Genius and Jive

My roller-coaster relationship with Daniel Johnston

Daniel Johnston's story is now so well-known, at least to the greater creative community, that it seems almost generic to some. The rise and fall, the innocence trumped by experience, the gifted one who produces extraordinary work but strains himself too much in the process until he cracks.

Johnston – singer-songwriter, cartoonist, artist – grew up mostly in West Virginia. Something of an outsider, he spent a lot of time in the cellar dreaming and creating. After high school, he eventually enrolled in the art department at a nearby branch of Kent State. There, he met some similar souls; there was a small group that hung out in the cellar with him. They shot movies, wrote songs, and made tapes of each other.

Crucial to his own personal mythology, as well as to his actual story, he met and fell in love with a woman during this time. She left him to marry an undertaker. After 2 1/2 years, Johnston dropped out of college, moving down to Houston to stay with a brother. Soon, he left Houston to travel with a carnival for five months before moving to Austin, where he began passing out his homemade cassettes to almost everyone he met.

Johnston and his work became better known. The best Austin bands covered his songs. In July of 1985, MTV's Cutting Edge came to town. He was not only on the show, he was a standout. The future he had long dreamed of seemed within reach.

Then, he went crazy. He was institutionalized, released, and left Austin to live at his parents' home.

Legendary incidents followed. Johnston went to NYC to hang out with Sonic Youth and Wayne Kramer, but ended up wandering the streets homeless and being arrested for covering the inside of the Statue of Liberty with graffiti. Returning by bus from a recording session with Jad Fair, he got off in the wrong town and ended up driving an old woman out of her second-story window. He came back to town to play the Austin Music Awards during SXSW 90. On the way home, he caused his father's small plane that they were flying in to crash. He ended up in a mental hospital in Arkansas. He got out of the hospital. He continued to write and record.
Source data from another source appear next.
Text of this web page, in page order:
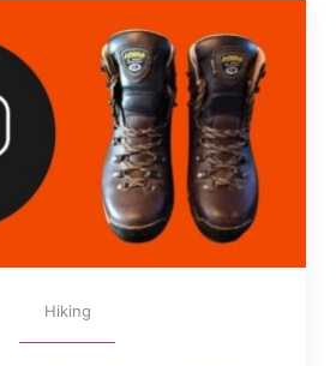
Hiking
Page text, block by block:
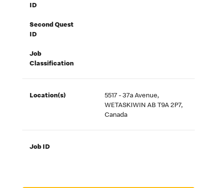
ID
Second Quest
ID
Job
Classification
Location(s)
5517 - 37a Avenue,
WETASKIWIN AB T9A 2P7,
Canada
Job ID
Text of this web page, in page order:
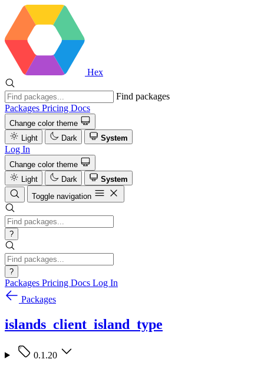
Hex
Find packages
Packages Pricing Docs
Change color theme
Light
Dark System
Log In
Change color theme
Light
Dark
System
Toggle navigation
?
?
Packages Pricing Docs Log In
Packages
islands_client_island_type
0.1.20
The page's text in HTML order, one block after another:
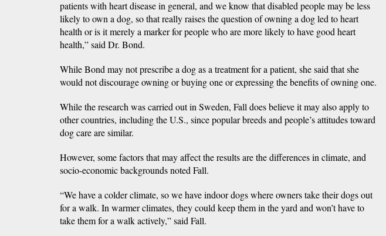
patients with heart disease in general, and we know that disabled people may be less
likely to own a dog, so that really raises the question of owning a dog led to heart
health or is it merely a marker for people who are more likely to have good heart
health,” said Dr. Bond.
While Bond may not prescribe a dog as a treatment for a patient, she said that she
would not discourage owning or buying one or expressing the benefits of owning one.
While the research was carried out in Sweden, Fall does believe it may also apply to
other countries, including the U.S., since popular breeds and people’s attitudes toward
dog care are similar.
However, some factors that may affect the results are the differences in climate, and
socio-economic backgrounds noted Fall.
“We have a colder climate, so we have indoor dogs where owners take their dogs out
for a walk. In warmer climates, they could keep them in the yard and won’t have to
take them for a walk actively,” said Fall.
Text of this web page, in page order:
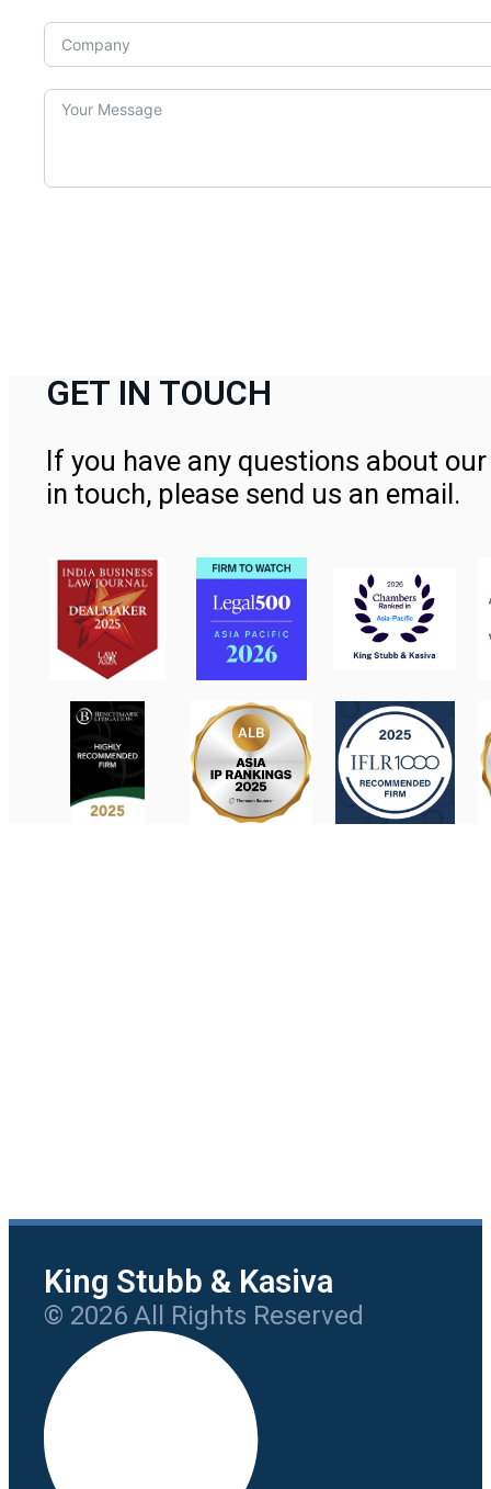
GET IN TOUCH
If you have any questions about
in touch, please send us an email.
King Stubb & Kasiva
© 2026 All Rights Reserved

More bands covered his songs, more artists championed him, and his fame kept spreading.

The Dead Milkmen recorded "Rocket Ship," Yo La Tengo "Speeding Motorcycle." Kurt Cobain wore a Daniel Johnston T-shirt all the time, including to 1992's MTV Video Music Awards. Members of Sonic Youth played on Johnston's Kramer-produced 1990 album released on Shimmy-Disc.

Having met him early on during his stay in Austin, I lived through a lot of what follows. Some of it was great, but much was only heartbreaking. The intensity of emotions that was so attractive in his music proved mild compared to those generated in his life. I loved him and his music, though sometimes I hated him: Almost always I was being played, enthralled, burnt, excited, softened, and tortured by him.
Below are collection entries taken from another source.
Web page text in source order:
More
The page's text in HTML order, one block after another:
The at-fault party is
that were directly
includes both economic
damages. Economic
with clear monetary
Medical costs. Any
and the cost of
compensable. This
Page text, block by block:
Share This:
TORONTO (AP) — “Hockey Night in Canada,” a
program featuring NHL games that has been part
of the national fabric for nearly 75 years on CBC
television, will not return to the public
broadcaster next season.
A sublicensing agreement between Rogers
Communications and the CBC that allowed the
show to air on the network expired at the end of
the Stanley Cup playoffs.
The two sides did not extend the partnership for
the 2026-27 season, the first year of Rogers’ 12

This effort – along with a piece in the print paper more focused on the documentary The Devil and Daniel Johnston ("Visions Holy and Damned, Innocent and Experienced") – is not a straight-ahead biography or essay. Instead, it is a nonlinear ramble with threads often lost where others are found. The intent is to try to make sense of some of the many contradictions (not) defining Johnston, to offer some perspective and context.
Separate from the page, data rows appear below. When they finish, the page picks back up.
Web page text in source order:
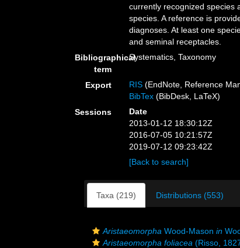
currently recognized species
species. A reference is
diagnoses. At least one
and seminal receptacles.
Bibliographical
term
Systematics, Taxonomy
Export RIS (EndNote, Reference
BibTex (BibDesk, LaTeX)
Sessions
Date
2013-01-12 18:30:12Z
2016-07-05 10:21:57Z
2019-07-12 09:23:42Z
[Back to search]
Taxa (219) Distributions (553)
Aristaeomorpha Wood-Mason in
Aristaeomorpha foliacea (Risso,
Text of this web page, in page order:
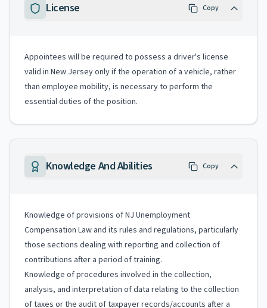
License Copy
Appointees will be required to possess a driver's license
valid in New Jersey only if the operation of a vehicle, rather
than employee mobility, is necessary to perform the
essential duties of the position.
Knowledge And Abilities Copy
Knowledge of provisions of NJ Unemployment
Compensation Law and its rules and regulations, particularly
those sections dealing with reporting and collection of
contributions after a period of training.
Knowledge of procedures involved in the collection,
analysis, and interpretation of data relating to the collection
of taxes or the audit of taxpayer records/accounts after a

Crucial to this is trying to remember Johnston when we first got to know him. Who and what he was two decades back when he inhabited only the space of a person rather than now, when he is an enshrined and media-consecrated larger-than-life cultural figure. Back then, we were all interested in Johnston, but only he thought he would become famous. He also didn't think that, but we're just getting there.

There are stories told that aren't true and narratives laid out wherein most of the facts may be right, but not in the way they happened. There are the considerations of art and mental illness; creativity and insanity; what is genius and what is gullibly bought empty jive?

I guess what I mean is that he was this intense, wired (in many different ways, none of them cranked) kid who showed up one day with these tapes he passed around that blew everyone away. But the heavens didn't open and no solemn bells pealed when we first met.

Often Daniel was a pain in the ass. Daniel's focus was Daniel, Daniel was Daniel's cause, Daniel was Daniel's story. Ugly, manipulative, innocent, Adam and Eve, Dr. Jekyll and Casper the Friendly Ghost, he looked like a child and seemed a little slow.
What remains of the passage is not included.